I'm aware. And half the hate comes from people that have no idea what they are talking about and don't understand there are 10 types of people - those who understand, and those who don't.

 

[mak1skav]

Are you sure you can put the words Intel and security in the same sentence after what we have seen in the last years from them?

 

[ncrs]

Are you sure you can put the words Intel and security in the same sentence after what we have seen in the last years from them?

Only if you use "compromised" in the same sentence as well

 

[jgraham11]

How to transform a failing Hardware (and failing at fixing it sometimes) into selling it as a new support option to be more secure on the actual hardware.

"Guys we have a cake made of crap, let's ice it, and sell it as is"

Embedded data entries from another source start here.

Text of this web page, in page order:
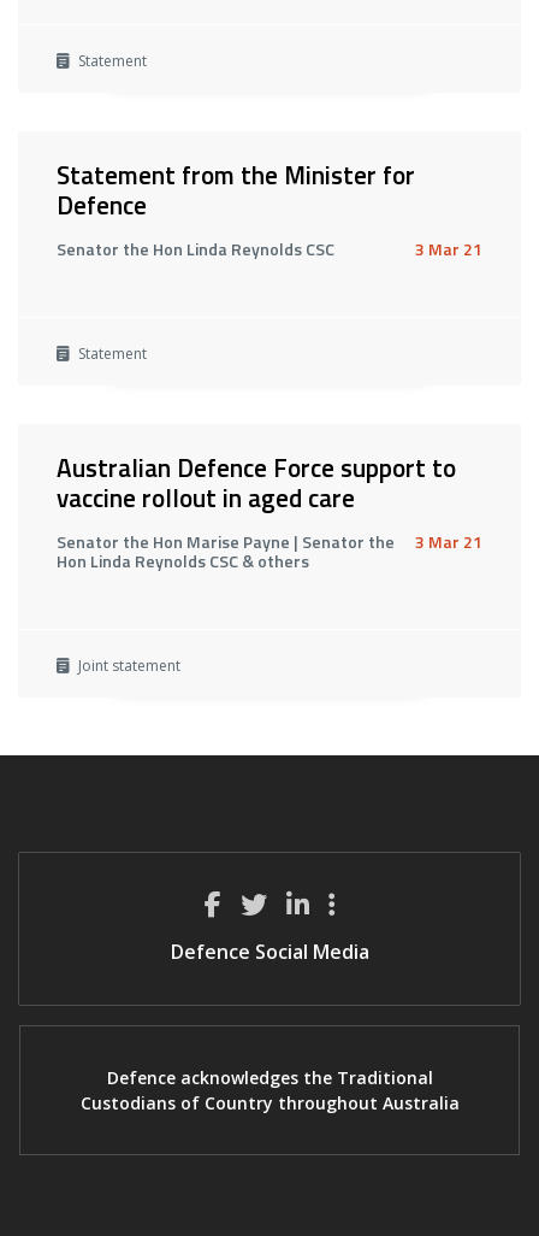
Statement
Statement from the Minister for
Defence
Senator the Hon Linda Reynolds CSC 3 Mar 21
Statement
Australian Defence Force support to
vaccine rollout in aged care
Senator the Hon Marise Payne | Senator the
Hon Linda Reynolds CSC & others
3 Mar 21
Joint statement
Defence Social Media
Defence acknowledges the Traditional
Custodians of Country throughout Australia
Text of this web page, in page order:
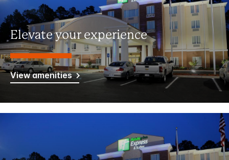
Elevate your experience
View amenities
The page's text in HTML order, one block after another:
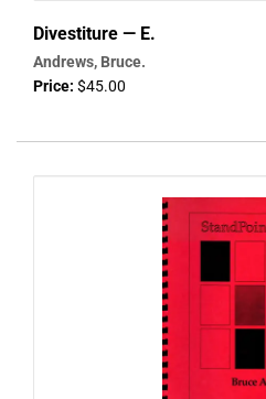
Divestiture — E.
Andrews, Bruce.
Price: $45.00
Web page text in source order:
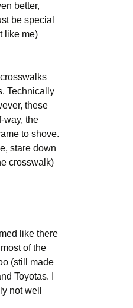
better,
be special
like me)
Technically
these
way, the
to shove.
stare down
crosswalk)
like there
of the
(still made
Toyotas. I
not well
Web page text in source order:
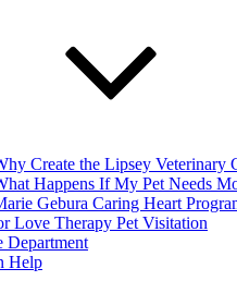
Create the Lipsey Veterinary
Happens If My Pet Needs
Gebura Caring Heart
Love Therapy Pet Visitation
Department
Help
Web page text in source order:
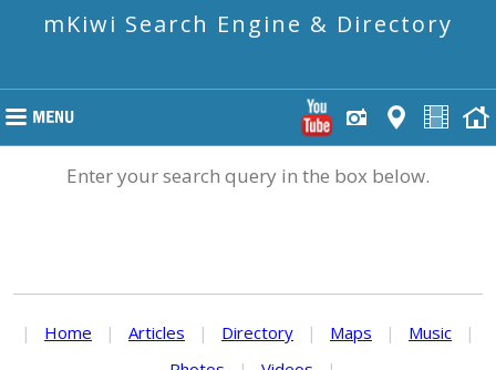
mKiwi Search Engine & Directory
Enter your search query in the box below.
| Home | Articles | Directory | Maps | Music
|
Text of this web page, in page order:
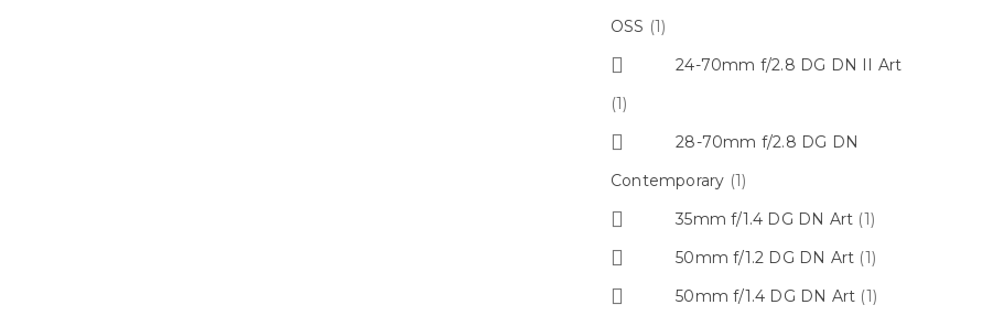
OSS (1)
24-70mm f/2.8 DG DN II Art
(1)
28-70mm f/2.8 DG DN
Contemporary (1)
35mm f/1.4 DG DN Art (1)
50mm f/1.2 DG DN Art (1)
50mm f/1.4 DG DN Art (1)
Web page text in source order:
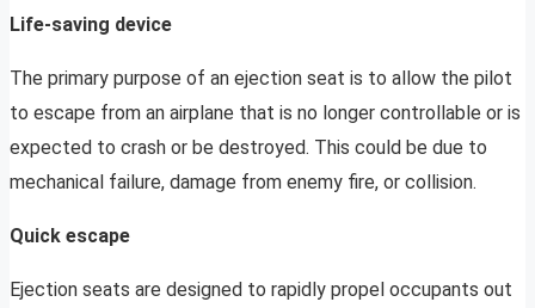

Well if your product is plagues with one Hardware bug after another, one failed attempt to fix them after another and your product runs hotter and much less efficiently than the competition, meanwhile the competition is able to make their chips for a fraction of the price it costs you to make them... your basically screwed on all fronts, RIP Intel.

"Guys we have a cake made of crap, let's ice it, and sell it with a guarantee on the box, that should work!"

 

[R-T-B]

Does this mean Intel is being pro-active against new threats? Or is it just building a maze to get to existing ones?

They are arguing "hardware security" is a good concept. Ironically, most security types fear this concept, and with good reason.

Hardware security bred ideas like the PSP, ME, etc.